Retired Pastors Sue Woke Denomination After $90M Goes Missing from Pension Fund
Following a leadership transition in June 2021, the African Methodist Episcopal Denomination discovered financial irregularities in the denomination’s pastoral pension fund. The scope of these irregularities has recently come to light, as three separate lawsuits have been filed against the denomination and its former head of retirement services, Jerome V. Harris, on behalf of pastoral retirees in three different state jurisdictions. According to court documents, the fund, which was purported to contain $126 million in assets at the time of the leadership transition, may actually contain less than $36 million in assets. Church officials claim that current denomination staff do not understand where the funds went, and only the former head of retirement services would be able to explain the discrepancy in assets.
AARP Foundation legally represents a number of retired clergy from the AME who depend on the pension to pay monthly bills, and the foundation has petitioned to transition the litigation into a class action lawsuit on behalf of as many as 5,000 retirees. The AME department of retirement services issued a statement on March 30, claiming that they continue to cooperate with federal law enforcement and are “committed to making every fund participant whole by restoring their full investment plus interest.” The fact that the AME suspended pension payments to retirees on March 10 casts doubt on whether the fund will ever be able to meet its obligations to retirees, or keep its promises to pay back all that has been lost plus interest.

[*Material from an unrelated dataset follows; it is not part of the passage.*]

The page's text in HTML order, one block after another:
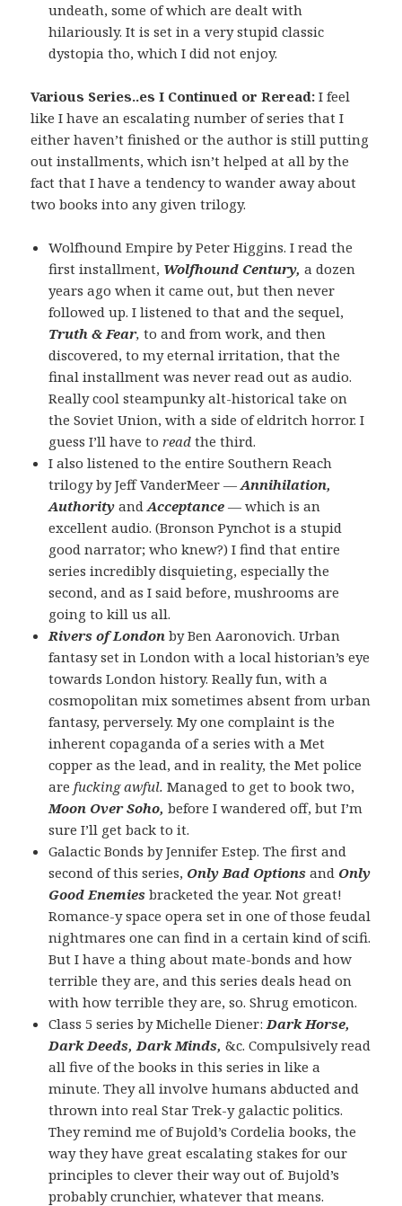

The circumstances under which the fund’s assets went missing are rather murky, but fraud and incompetent investment strategies are the two greatest possibilities. Federal authorities are involved in a financial crimes investigation, indicating that fraud is suspected. However, court documents indicate that Jerome V. Harris performed his financial management duties with little or no oversight from denomination leadership, resulting in an investment strategy that invested money in a variety of sketchy investments, including Florida land, a solar farm, and a venture capital outlet that no longer exists.
The AME is one of the wokest denominations in the United States, producing large numbers of “Liberationists” like James Cone the father of Black Liberation Theology, a heretical bastardization of the true Gospel. Based on conventional wisdom that those who go woke will eventually go broke, and the fact that one of the major investments was a solar farm, a stereotypical leftist pie in the sky investment, is it possible that the woke chickens have finally come home to roost at the AME? No matter the result of the lawsuits and investigations, one thing is certain, if you follow the typical logic of Black Liberation Theology; the whole retirement system of the AME must have failed not because of Jerome Harris, or his investments, but rather because it is rooted in a system of financial white supremacy that is designed to oppress the clergy of the AME.